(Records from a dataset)
####################

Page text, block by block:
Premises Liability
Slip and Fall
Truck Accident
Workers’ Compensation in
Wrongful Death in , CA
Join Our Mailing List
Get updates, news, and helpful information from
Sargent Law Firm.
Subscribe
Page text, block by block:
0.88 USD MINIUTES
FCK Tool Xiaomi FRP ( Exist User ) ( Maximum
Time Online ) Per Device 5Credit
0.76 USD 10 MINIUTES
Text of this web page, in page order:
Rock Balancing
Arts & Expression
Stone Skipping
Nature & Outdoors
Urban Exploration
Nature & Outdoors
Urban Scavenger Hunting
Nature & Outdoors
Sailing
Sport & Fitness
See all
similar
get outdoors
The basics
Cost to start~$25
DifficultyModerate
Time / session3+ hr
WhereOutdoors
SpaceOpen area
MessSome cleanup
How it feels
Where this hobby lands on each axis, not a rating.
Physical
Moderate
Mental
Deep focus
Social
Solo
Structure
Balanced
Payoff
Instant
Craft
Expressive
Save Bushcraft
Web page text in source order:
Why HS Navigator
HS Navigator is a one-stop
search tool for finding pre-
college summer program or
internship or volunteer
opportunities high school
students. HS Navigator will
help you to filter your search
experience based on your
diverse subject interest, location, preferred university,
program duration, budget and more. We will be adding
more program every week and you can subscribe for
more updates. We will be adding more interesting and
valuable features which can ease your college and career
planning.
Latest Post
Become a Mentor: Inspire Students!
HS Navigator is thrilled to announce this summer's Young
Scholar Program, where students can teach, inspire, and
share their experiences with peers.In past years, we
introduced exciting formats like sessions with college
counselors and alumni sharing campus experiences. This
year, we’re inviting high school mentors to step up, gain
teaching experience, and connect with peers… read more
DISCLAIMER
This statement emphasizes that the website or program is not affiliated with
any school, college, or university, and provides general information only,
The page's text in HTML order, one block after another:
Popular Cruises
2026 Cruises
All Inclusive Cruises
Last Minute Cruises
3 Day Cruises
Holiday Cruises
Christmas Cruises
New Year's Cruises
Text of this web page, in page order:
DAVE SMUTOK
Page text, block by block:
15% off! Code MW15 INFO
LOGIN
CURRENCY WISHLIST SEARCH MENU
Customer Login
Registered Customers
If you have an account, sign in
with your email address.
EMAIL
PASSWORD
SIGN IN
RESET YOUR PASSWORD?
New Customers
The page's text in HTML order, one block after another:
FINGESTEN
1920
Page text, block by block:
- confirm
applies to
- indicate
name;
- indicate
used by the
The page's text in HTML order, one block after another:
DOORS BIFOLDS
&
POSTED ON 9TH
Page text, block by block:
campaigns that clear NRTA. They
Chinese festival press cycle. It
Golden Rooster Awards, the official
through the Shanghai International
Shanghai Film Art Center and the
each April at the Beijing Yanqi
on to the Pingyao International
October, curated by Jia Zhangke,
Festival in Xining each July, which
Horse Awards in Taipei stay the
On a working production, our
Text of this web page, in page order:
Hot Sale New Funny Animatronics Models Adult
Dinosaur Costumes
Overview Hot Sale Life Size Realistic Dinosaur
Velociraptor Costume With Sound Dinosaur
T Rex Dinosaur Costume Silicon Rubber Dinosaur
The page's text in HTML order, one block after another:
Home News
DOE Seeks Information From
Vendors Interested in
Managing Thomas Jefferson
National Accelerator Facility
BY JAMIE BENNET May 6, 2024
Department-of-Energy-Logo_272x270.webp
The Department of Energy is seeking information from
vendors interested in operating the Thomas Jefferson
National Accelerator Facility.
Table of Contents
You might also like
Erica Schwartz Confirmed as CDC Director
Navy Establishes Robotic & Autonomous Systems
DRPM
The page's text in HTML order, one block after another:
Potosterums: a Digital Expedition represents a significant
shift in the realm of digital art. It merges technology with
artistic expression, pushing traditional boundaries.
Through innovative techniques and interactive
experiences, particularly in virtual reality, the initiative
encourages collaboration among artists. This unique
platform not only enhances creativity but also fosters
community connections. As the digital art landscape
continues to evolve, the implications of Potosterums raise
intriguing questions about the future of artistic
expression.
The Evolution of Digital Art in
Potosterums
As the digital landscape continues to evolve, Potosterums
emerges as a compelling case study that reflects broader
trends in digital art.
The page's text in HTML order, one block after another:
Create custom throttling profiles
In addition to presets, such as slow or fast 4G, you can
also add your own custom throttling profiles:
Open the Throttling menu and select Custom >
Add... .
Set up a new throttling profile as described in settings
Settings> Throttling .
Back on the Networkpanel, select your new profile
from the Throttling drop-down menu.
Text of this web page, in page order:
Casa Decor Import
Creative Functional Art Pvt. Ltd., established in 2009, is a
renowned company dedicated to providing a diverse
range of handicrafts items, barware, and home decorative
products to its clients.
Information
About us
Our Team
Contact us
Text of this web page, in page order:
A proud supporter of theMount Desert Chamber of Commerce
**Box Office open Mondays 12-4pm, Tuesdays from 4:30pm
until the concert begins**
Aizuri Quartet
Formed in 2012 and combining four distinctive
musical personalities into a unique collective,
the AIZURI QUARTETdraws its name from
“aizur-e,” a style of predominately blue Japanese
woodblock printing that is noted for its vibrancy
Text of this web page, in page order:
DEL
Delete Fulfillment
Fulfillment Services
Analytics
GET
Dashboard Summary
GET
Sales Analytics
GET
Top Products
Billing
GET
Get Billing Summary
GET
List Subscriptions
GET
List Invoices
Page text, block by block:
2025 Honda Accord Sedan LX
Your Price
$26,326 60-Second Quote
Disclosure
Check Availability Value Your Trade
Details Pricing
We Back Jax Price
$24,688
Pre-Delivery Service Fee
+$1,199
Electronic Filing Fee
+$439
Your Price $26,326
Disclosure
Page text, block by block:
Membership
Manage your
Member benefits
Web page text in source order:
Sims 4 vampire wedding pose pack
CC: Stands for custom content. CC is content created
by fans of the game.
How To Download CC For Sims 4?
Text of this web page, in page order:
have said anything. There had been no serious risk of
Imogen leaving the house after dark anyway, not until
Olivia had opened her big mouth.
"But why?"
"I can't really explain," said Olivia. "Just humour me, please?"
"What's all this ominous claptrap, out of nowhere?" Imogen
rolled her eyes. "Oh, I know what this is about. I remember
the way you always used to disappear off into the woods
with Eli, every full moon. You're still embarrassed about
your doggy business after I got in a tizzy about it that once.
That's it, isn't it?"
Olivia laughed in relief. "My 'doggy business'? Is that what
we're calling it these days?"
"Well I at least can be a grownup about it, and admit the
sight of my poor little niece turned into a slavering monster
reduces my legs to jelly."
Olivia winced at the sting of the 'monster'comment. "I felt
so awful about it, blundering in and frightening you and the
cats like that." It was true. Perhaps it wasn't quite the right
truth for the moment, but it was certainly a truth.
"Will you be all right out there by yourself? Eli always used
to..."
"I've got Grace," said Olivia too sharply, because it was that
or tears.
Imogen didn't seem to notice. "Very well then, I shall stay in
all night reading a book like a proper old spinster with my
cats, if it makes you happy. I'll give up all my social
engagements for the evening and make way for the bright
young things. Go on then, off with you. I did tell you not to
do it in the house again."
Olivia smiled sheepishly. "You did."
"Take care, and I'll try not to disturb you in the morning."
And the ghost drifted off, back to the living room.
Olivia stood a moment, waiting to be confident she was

####################

▸ **Your objective**
From the data above, output exactly the lines between the one containing "counselors and alumni" and the one containing "The Department of", counting both of them.

▸ **Answer below**
counselors and alumni sharing campus experiences. This
year, we’re inviting high school mentors to step up, gain
teaching experience, and connect with peers… read more
DISCLAIMER
This statement emphasizes that the website or program is not affiliated with
any school, college, or university, and provides general information only,
The page's text in HTML order, one block after another:
Popular Cruises
2026 Cruises
All Inclusive Cruises
Last Minute Cruises
3 Day Cruises
Holiday Cruises
Christmas Cruises
New Year's Cruises
Text of this web page, in page order:
DAVE SMUTOK
Page text, block by block:
15% off! Code MW15 INFO
LOGIN
CURRENCY WISHLIST SEARCH MENU
Customer Login
Registered Customers
If you have an account, sign in
with your email address.
EMAIL
PASSWORD
SIGN IN
RESET YOUR PASSWORD?
New Customers
The page's text in HTML order, one block after another:
FINGESTEN
1920
Page text, block by block:
- confirm
applies to
- indicate
name;
- indicate
used by the
The page's text in HTML order, one block after another:
DOORS BIFOLDS
&
POSTED ON 9TH
Page text, block by block:
campaigns that clear NRTA. They
Chinese festival press cycle. It
Golden Rooster Awards, the official
through the Shanghai International
Shanghai Film Art Center and the
each April at the Beijing Yanqi
on to the Pingyao International
October, curated by Jia Zhangke,
Festival in Xining each July, which
Horse Awards in Taipei stay the
On a working production, our
Text of this web page, in page order:
Hot Sale New Funny Animatronics Models Adult
Dinosaur Costumes
Overview Hot Sale Life Size Realistic Dinosaur
Velociraptor Costume With Sound Dinosaur
T Rex Dinosaur Costume Silicon Rubber Dinosaur
The page's text in HTML order, one block after another:
Home News
DOE Seeks Information From
Vendors Interested in
Managing Thomas Jefferson
National Accelerator Facility
BY JAMIE BENNET May 6, 2024
Department-of-Energy-Logo_272x270.webp
The Department of Energy is seeking information from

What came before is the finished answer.